→ **WORK REQUIRED**: Repeat every record exactly, but keep images out of the copy.

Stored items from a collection
::::::::

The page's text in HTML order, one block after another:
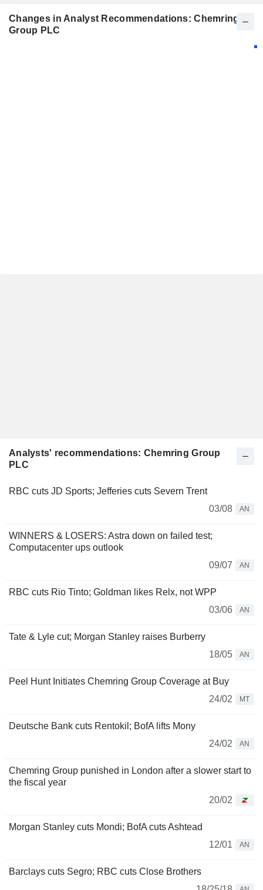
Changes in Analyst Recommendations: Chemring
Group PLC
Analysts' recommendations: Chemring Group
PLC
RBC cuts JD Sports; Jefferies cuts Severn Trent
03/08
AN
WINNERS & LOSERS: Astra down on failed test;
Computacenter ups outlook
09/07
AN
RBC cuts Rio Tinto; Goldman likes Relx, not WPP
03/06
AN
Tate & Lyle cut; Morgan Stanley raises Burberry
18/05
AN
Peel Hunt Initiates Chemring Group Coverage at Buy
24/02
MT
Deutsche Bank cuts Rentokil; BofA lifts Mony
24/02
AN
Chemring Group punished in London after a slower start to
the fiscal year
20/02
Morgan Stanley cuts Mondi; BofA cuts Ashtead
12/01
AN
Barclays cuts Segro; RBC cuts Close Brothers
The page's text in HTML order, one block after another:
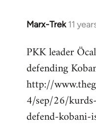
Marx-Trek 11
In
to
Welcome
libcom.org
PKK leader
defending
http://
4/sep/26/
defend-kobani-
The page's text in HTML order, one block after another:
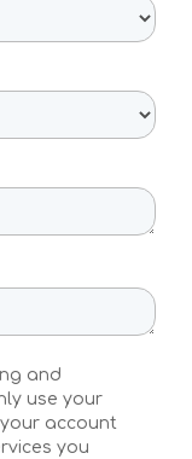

::::::::

→ **WRITTEN ANSWER**:
The page's text in HTML order, one block after another:
Changes in Analyst Recommendations: Chemring
Group PLC
Analysts' recommendations: Chemring Group
PLC
RBC cuts JD Sports; Jefferies cuts Severn Trent
03/08
AN
WINNERS & LOSERS: Astra down on failed test;
Computacenter ups outlook
09/07
AN
RBC cuts Rio Tinto; Goldman likes Relx, not WPP
03/06
AN
Tate & Lyle cut; Morgan Stanley raises Burberry
18/05
AN
Peel Hunt Initiates Chemring Group Coverage at Buy
24/02
MT
Deutsche Bank cuts Rentokil; BofA lifts Mony
24/02
AN
Chemring Group punished in London after a slower start to
the fiscal year
20/02
Morgan Stanley cuts Mondi; BofA cuts Ashtead
12/01
AN
Barclays cuts Segro; RBC cuts Close Brothers
The page's text in HTML order, one block after another:
Marx-Trek 11
In
to
Welcome
libcom.org
PKK leader
defending
http://
4/sep/26/
defend-kobani-
The page's text in HTML order, one block after another:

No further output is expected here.